Flora’s eyes ran up and down. ‘Wow! Your tights! Fantastic! Fishnets are wicked! So Paris!’

‘Not my tights, you fool!’ yelled Jess. ‘My cleavage!’

Flora inspected Jess’s cleavage. ‘It looks great!’ she said. ‘I don’t know what you’re so worried about! You’ve got a perfectly good cleavage! Look at it – it’s fine!’

Jess felt deeply depressed. So Flora thought this was her very own cleavage. Suddenly she decided she wouldn’t tell Flora about the bags of soup. It was just a little secret between herself and her boobs – which were called Bonnie and Clyde, incidentally.

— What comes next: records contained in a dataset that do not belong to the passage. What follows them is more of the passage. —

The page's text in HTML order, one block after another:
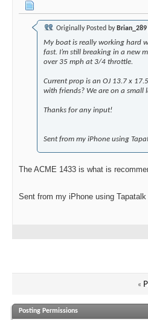
Originally Posted by Brian_289
My boat is really working hard
fast. I’m still breaking in a new
over 35 mph at 3/4 throttle.
Current prop is an OJ 13.7 x
with friends? We are on a
Thanks for any input!
Sent from my iPhone using
The ACME 1433 is what is
Sent from my iPhone using Tapatalk
«
Posting Permissions
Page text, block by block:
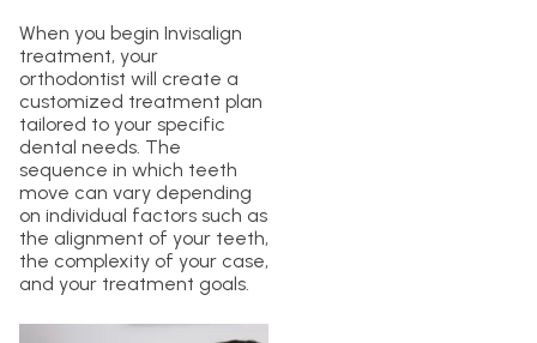
When you begin Invisalign
treatment, your
orthodontist will create a
customized treatment plan
tailored to your specific
dental needs. The
sequence in which teeth
move can vary depending
on individual factors such as
the alignment of your teeth,
the complexity of your case,
and your treatment goals.
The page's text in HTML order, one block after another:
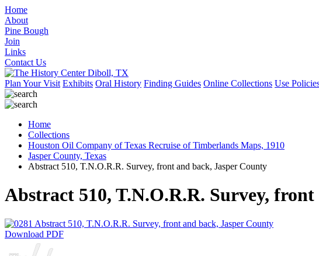
Home
About
Pine Bough
Join
Links
Contact Us
Plan Your Visit Exhibits Oral History Finding Guides Online Collections Use
Home
Collections
Houston Oil Company of Texas Recruise of Timberlands Maps, 1910
Jasper County, Texas
Abstract 510, T.N.O.R.R. Survey, front and back, Jasper County
Abstract 510, T.N.O.R.R. Survey,
Download PDF
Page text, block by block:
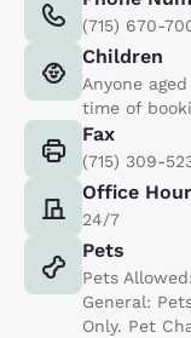
(715) 670-
Children
Anyone
time of
Fax
(715) 309-
Office
24/7
Pets
Pets
General:
Only. Pet
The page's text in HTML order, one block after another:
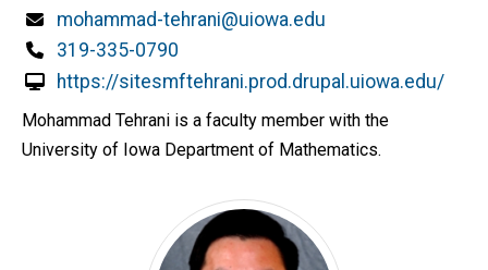
Email
mohammad-tehrani@uiowa.edu
Phone
319-335-0790
https://sitesmftehrani.prod.drupal.uiowa.edu/
Mohammad Tehrani is a faculty member with the
University of Iowa Department of Mathematics.
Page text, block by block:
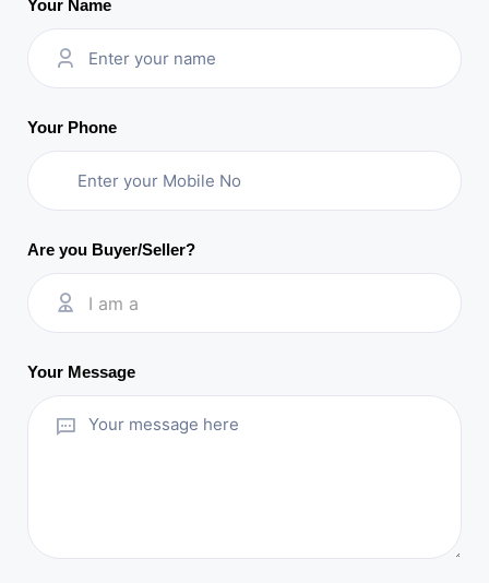
Your Name
Your Phone
Are you Buyer/Seller?
I am a
Your Message
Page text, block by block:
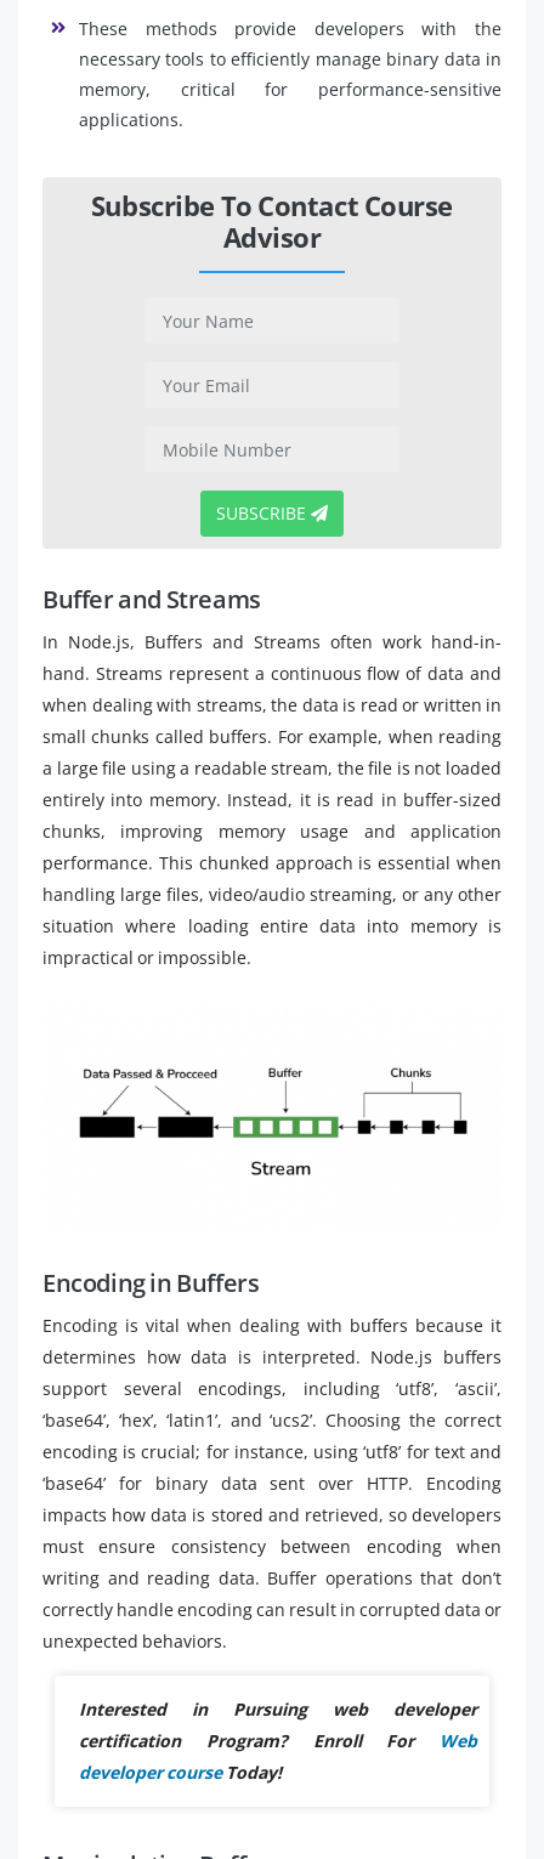
These methods provide developers with the
necessary tools to efficiently manage binary data in
memory, critical for performance-sensitive
applications.
Subscribe To Contact Course
Advisor
SUBSCRIBE
Buffer and Streams
In Node.js, Buffers and Streams often work hand-in-
hand. Streams represent a continuous flow of data and
when dealing with streams, the data is read or written in
small chunks called buffers. For example, when reading
a large file using a readable stream, the file is not loaded
entirely into memory. Instead, it is read in buffer-sized
chunks, improving memory usage and application
performance. This chunked approach is essential when
handling large files, video/audio streaming, or any other
situation where loading entire data into memory is
impractical or impossible.
Encoding in Buffers
Encoding is vital when dealing with buffers because it
determines how data is interpreted. Node.js buffers
support several encodings, including ‘utf8’, ‘ascii’,
‘base64’, ‘hex’, ‘latin1’, and ‘ucs2’. Choosing the correct
encoding is crucial; for instance, using ‘utf8’ for text and
‘base64’ for binary data sent over HTTP. Encoding
impacts how data is stored and retrieved, so developers
must ensure consistency between encoding when
writing and reading data. Buffer operations that don’t
correctly handle encoding can result in corrupted data or
unexpected behaviors.
Interested in Pursuing web developer
certification Program? Enroll For
Web
developer courseToday!

Jess had got into the habit of talking to her boobs. ‘Grow, you lazy so-and-so’s!’ That kind of thing. Only in private, though. Then it was just a short step to giving them names. Jess’s mum didn’t allow pets. The great advantage of boobs over dogs was that walkies didn’t have to be a special expedition. Every time Jess went down to the corner shop for a new lipstick, Bonnie and Clyde got an outing.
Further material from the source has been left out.